Accès aux services publics – Le Conseil d’État tire la sonnette d’alarme
Dans son dernier rapport, la plus haute juridiction administrative de France alerte sur l’éloignement des services publics et prône un retour des guichets et de l’accueil téléphonique.
Mettre en place des politiques publiques en faveur de la population, c’est bien. Mais encore faut-il qu’au bout du compte, celles-ci viennent véritablement en aide aux usagers qui en ont besoin. C’est à cette dichotomie entre la volonté politique et l’efficacité réelle des mesures prises que le Conseil d’État vient de consacrer sa dernière étude annuelle. Et l’analyse de la plus haute juridiction administrative de France est très claire.
Sur le constat tout d’abord, le Conseil d’État l’affirme haut et fort : oui, le fossé ne cesse de se creuser entre l’action publique et les usagers. Et si des efforts indéniables sont réalisés, ils ne sont pas suffisamment suivis d’effet. Et pour cause, les ouvertures à la concurrence successives, la décentralisation à outrance ou encore l’accroissement irrémédiable des normes font que les usagers ont de plus en plus de mal à savoir qui fait quoi et rendent les démarches toujours plus compliquées.
La numérisation à marche forcée des services publics en est un des exemples les plus frappants. Pour le Conseil d’État, le fait d’avoir dématérialisé la quasi-totalité des procédures administratives est une bonne chose à la base car elle permet à une large partie de la population d’effectuer plus facilement leurs démarches. Mais l’institution confirme par ailleurs ce que tout le monde sait : ces mesures ont tendance à laisser sur le côté une partie de la population qui ne maîtrise pas les outils informatiques.

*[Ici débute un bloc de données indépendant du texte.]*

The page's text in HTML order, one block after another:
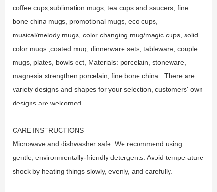
coffee cups,sublimation mugs, tea cups and saucers, fine
bone china mugs, promotional mugs, eco cups,
musical/melody mugs, color changing mug/magic cups, solid
color mugs ,coated mug, dinnerware sets, tableware, couple
mugs, plates, bowls ect, Materials: porcelain, stoneware,
magnesia strengthen porcelain, fine bone china . There are
variety designs and shapes for your selection, customers' own
designs are welcomed.
CARE INSTRUCTIONS
Microwave and dishwasher safe. We recommend using
gentle, environmentally-friendly detergents. Avoid temperature
shock by heating things slowly, evenly, and carefully.
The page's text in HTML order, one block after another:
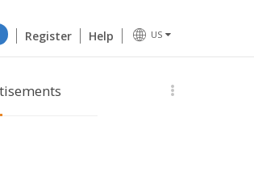
Register Help US
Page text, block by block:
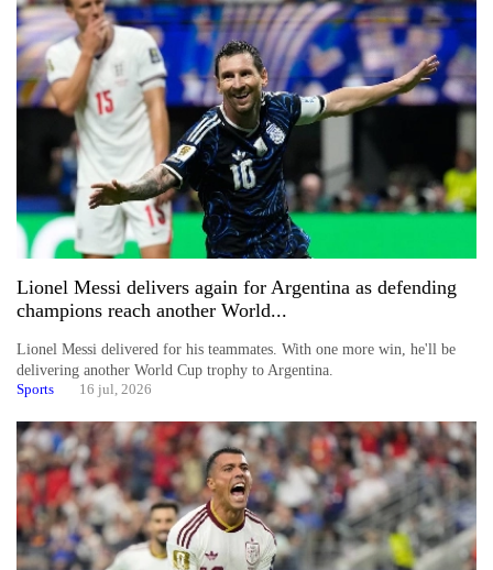
Lionel Messi delivers again for Argentina as defending
champions reach another World...
Lionel Messi delivered for his teammates. With one more win, he'll be
delivering another World Cup trophy to Argentina.
Sports 16 jul, 2026
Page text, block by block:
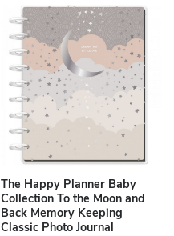
The Happy Planner Baby
Collection To the Moon and
Back Memory Keeping
Classic Photo Journal
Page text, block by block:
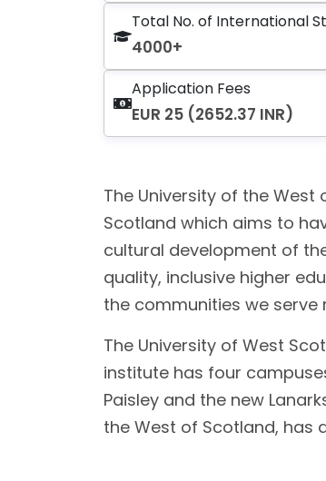
Total No. of International
4000+
Application Fees
EUR 25 (2652.37 INR)
The University of the
Scotland which aims to
cultural development of
quality, inclusive higher
the communities we
The University of West
institute has four
Paisley and the new
the West of Scotland, has
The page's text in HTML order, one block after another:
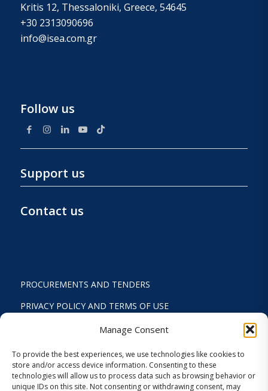
Manage Consent
To provide the best experiences, we use technologies like cookies to
store and/or access device information. Consenting to these
technologies will allow us to process data such as browsing behavior or
unique IDs on this site. Not consenting or withdrawing consent, may
Kritis 12, Thessaloniki, Greece, 54645
+30 2313090696
info@isea.com.gr
Follow us
Support us
Contact us
PROCUREMENTS AND TENDERS
PRIVACY POLICY AND TERMS OF USE
ACTIVITY REPORTS
FINANCIAL REPORT
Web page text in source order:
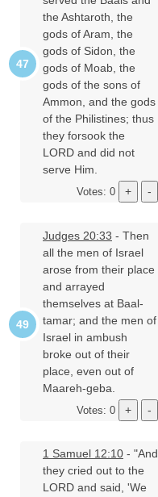
the Ashtaroth, the
gods of Aram, the
gods of Sidon, the
gods of Moab, the
gods of the sons of
Ammon, and the gods
of the Philistines; thus
they forsook the
LORD and did not
serve Him.
Votes: 0
Judges 20:33 - Then
all the men of Israel
arose from their place
and arrayed
themselves at Baal-
tamar; and the men of
Israel in ambush
broke out of their
place, even out of
Maareh-geba.
Votes: 0
1 Samuel 12:10 - "And
they cried out to the
LORD and said, 'We
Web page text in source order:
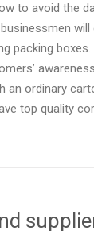
to avoid the
packing
ordinary
top quality
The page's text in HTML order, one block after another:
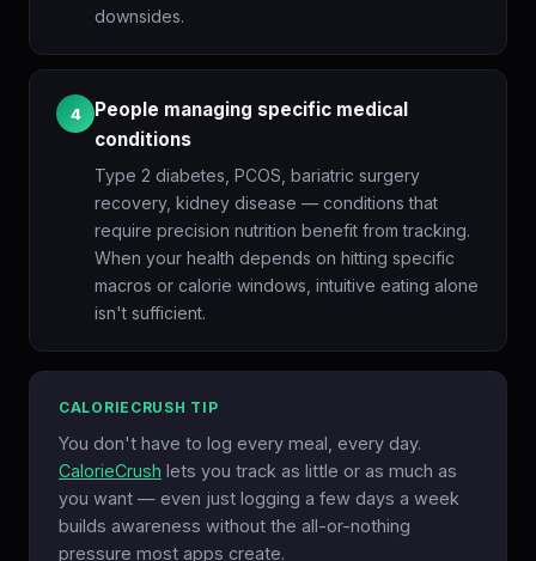
downsides.
4
People managing specific medical
conditions
Type 2 diabetes, PCOS, bariatric surgery
recovery, kidney disease — conditions that
require precision nutrition benefit from tracking.
When your health depends on hitting specific
macros or calorie windows, intuitive eating alone
isn't sufficient.
CALORIECRUSH TIP
You don't have to log every meal, every day.
CalorieCrush lets you track as little or as much as
you want — even just logging a few days a week
builds awareness without the all-or-nothing
pressure most apps create.
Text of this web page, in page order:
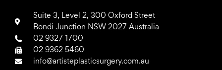
Suite 3, Level 2, 300 Oxford Street
Bondi Junction NSW 2027 Australia
02 9327 1700
02 9362 5460
info@artisteplasticsurgery.com.au
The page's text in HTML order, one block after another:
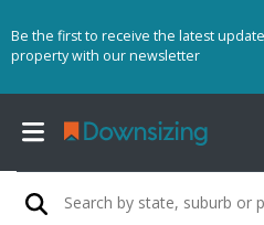
Be the first to receive the latest
property with our newsletter
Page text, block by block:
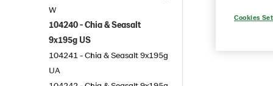
W
104240 - Chia & Seasalt
9x195g US
104241 - Chia & Seasalt 9x195g
UA
Cookies
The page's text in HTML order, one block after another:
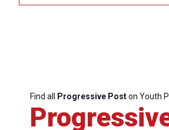
Find all Progressive Poston Youth

Remettre de l’humain au contact des usagers
Sur les manières d’y remédier aussi le Conseil d’État est on ne peut plus clair : « Il apparaît indispensable de sortir du 100 % numérique et de remettre de l’humain au contact des usagers. » Certes, des efforts ont été réalisés, mais ils ne sont pas toujours suivis d’effet : les initiatives faites pour rapprocher les services publics de la population ont tendance à être disparates et inégales, les plaquettes, sites Internet et autres simulateurs de droits sont intéressants, à condition que les administrés y aient accès et les utilisent à bon escient. Quant aux guichets et aux permanences téléphoniques que la plupart des administrations proposent, ils sont loin d’être efficaces. En 2021, par exemple, seuls 43 % des services publics mesuraient leur taux de décroché (c’est-à-dire la proportion entre les appels reçus et les appels traités) et parmi eux, seuls 16 % atteignaient l’objectif fixé de 85 % ! Enfin, si le Conseil d’État reconnaît que les maisons France services sont un vrai succès, il estime qu’il faudrait les rendre plus efficaces, notamment en impliquant plus les administrations partenaires et en formant mieux les agents d’accueil.
Au-delà de ces initiatives, le Conseil d’État prône surtout une démarche proactive. Il souhaite voir l’administration identifier les bénéficiaires potentiels et à aller vers eux pour les aider, plutôt que d’attendre qu’ils se manifestent. Cette mission pourrait tout à fait être menée si les gains de productivité générés par la numérisation des procédures y étaient systématiquement assignés, ce qui n’est pas le cas actuellement. Bien sûr, la plupart de ces constats sont connus depuis longtemps et les propositions d’amélioration sont loin d’être révolutionnaires mais désormais, la plus haute juridiction administrative du pays le dit aussi.